- **Instructions to follow**
Extract each line of the records below that contains the word "Financials".
··········
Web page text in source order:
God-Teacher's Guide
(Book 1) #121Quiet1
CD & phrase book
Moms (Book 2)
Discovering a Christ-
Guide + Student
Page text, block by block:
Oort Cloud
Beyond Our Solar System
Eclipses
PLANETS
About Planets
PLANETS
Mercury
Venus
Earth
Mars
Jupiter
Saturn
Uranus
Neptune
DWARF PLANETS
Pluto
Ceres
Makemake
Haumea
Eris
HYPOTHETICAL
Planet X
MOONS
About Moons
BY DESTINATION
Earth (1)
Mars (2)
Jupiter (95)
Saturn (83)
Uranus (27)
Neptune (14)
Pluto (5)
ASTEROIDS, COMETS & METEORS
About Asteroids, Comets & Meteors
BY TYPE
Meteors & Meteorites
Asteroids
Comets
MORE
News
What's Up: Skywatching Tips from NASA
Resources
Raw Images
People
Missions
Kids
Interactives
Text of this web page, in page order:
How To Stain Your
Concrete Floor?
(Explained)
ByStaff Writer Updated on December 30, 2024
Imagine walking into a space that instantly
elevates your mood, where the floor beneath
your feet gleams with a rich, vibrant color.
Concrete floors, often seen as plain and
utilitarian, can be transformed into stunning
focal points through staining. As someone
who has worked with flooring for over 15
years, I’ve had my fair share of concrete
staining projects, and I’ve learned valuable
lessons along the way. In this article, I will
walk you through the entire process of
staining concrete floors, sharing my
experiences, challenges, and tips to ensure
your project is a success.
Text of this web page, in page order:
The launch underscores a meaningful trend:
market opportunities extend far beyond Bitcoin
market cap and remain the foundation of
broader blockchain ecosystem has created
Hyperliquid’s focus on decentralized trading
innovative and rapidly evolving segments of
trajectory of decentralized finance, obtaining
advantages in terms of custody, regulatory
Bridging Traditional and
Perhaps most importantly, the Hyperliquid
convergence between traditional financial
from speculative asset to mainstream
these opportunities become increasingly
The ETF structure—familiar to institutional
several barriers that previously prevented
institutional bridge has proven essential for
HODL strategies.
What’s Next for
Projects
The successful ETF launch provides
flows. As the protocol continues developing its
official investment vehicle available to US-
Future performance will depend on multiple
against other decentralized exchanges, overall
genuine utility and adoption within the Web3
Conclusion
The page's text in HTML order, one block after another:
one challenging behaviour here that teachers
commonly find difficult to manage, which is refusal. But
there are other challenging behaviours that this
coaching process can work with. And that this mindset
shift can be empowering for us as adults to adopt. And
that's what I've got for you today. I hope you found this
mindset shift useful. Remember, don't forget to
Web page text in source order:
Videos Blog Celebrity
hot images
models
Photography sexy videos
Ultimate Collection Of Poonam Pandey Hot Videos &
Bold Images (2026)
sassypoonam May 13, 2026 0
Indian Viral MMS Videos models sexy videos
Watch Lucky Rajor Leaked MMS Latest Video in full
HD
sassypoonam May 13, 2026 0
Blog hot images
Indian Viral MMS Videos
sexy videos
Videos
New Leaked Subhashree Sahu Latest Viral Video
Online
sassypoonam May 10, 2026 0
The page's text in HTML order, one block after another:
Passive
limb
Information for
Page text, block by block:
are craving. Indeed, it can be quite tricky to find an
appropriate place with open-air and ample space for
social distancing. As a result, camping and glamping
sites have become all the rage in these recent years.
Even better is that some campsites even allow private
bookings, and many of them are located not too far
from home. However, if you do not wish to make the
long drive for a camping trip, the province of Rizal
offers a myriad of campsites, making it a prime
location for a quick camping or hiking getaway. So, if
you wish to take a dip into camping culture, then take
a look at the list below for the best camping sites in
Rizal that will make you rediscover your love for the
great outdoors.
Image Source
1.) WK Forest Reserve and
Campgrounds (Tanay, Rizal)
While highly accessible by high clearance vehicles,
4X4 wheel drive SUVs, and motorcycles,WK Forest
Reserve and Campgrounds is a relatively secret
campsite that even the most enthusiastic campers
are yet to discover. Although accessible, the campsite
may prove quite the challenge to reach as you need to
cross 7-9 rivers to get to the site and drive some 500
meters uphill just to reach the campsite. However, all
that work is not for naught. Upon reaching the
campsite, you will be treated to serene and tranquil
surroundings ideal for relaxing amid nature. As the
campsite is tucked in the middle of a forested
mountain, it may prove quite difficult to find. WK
··········
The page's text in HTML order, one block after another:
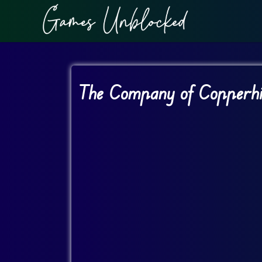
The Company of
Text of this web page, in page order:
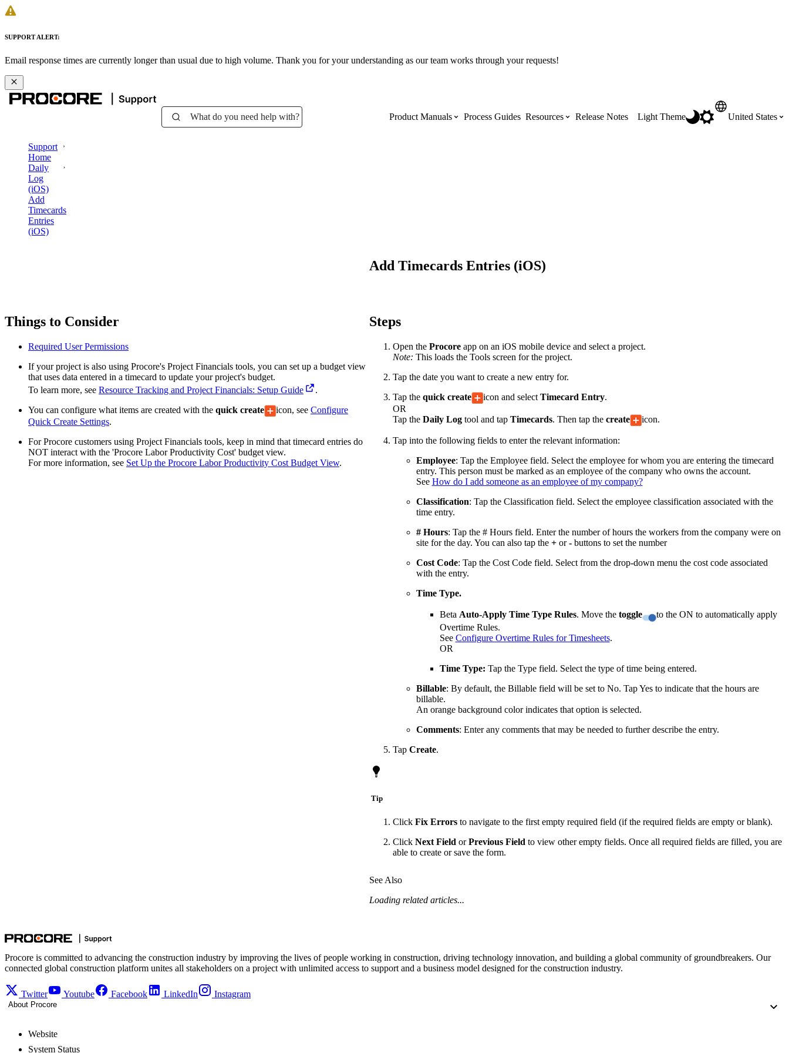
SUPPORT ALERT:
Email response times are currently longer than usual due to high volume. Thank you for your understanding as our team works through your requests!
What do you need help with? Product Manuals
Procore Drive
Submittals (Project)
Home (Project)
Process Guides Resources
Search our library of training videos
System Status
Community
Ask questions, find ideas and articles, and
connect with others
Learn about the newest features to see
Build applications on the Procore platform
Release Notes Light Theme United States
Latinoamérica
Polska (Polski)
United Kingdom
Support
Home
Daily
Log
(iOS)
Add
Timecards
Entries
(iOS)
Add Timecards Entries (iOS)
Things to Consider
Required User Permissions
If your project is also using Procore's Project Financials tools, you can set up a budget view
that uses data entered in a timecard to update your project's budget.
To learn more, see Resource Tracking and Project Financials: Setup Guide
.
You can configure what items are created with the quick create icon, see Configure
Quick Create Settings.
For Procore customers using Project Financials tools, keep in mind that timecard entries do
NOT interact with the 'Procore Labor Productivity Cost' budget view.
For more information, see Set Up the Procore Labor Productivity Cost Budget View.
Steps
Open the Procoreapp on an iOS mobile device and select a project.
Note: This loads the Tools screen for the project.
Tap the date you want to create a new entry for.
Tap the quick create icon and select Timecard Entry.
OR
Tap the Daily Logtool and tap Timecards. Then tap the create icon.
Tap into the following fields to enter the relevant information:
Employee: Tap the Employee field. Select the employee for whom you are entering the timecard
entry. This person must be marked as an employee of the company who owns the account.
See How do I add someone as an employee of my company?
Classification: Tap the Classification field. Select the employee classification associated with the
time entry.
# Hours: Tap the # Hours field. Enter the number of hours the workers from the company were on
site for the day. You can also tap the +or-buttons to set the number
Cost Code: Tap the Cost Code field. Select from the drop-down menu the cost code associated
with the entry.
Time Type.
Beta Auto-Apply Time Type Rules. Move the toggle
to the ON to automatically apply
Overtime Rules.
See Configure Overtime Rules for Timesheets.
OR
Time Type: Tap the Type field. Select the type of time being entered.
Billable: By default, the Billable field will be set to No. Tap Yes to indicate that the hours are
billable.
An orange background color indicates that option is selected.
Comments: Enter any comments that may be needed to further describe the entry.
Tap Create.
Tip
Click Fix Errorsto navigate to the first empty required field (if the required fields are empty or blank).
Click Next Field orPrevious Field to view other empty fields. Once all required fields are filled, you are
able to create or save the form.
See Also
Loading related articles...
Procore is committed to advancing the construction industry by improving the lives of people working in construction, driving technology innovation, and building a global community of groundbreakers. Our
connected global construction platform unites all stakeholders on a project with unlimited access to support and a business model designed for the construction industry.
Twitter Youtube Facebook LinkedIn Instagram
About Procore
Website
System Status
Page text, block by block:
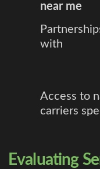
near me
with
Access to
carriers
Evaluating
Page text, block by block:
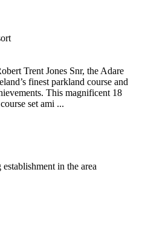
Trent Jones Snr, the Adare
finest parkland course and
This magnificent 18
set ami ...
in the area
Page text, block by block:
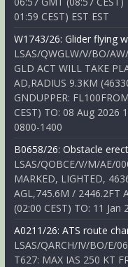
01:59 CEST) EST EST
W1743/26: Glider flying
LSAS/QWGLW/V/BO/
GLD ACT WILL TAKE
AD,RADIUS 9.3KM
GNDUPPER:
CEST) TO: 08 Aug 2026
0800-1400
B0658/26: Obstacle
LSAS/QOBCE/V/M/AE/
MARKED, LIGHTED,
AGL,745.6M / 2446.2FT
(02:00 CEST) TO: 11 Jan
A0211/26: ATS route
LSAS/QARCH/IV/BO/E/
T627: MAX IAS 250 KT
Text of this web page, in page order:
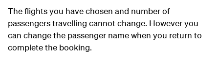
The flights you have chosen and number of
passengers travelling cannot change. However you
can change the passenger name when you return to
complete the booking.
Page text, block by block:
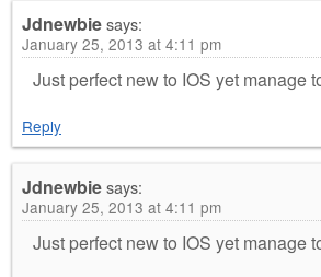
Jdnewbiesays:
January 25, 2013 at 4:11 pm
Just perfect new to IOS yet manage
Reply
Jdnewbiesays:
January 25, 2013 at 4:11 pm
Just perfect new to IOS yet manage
··········
- **Answer box**
If your project is also using Procore's Project Financials tools, you can set up a budget view
To learn more, see Resource Tracking and Project Financials: Setup Guide
For Procore customers using Project Financials tools, keep in mind that timecard entries do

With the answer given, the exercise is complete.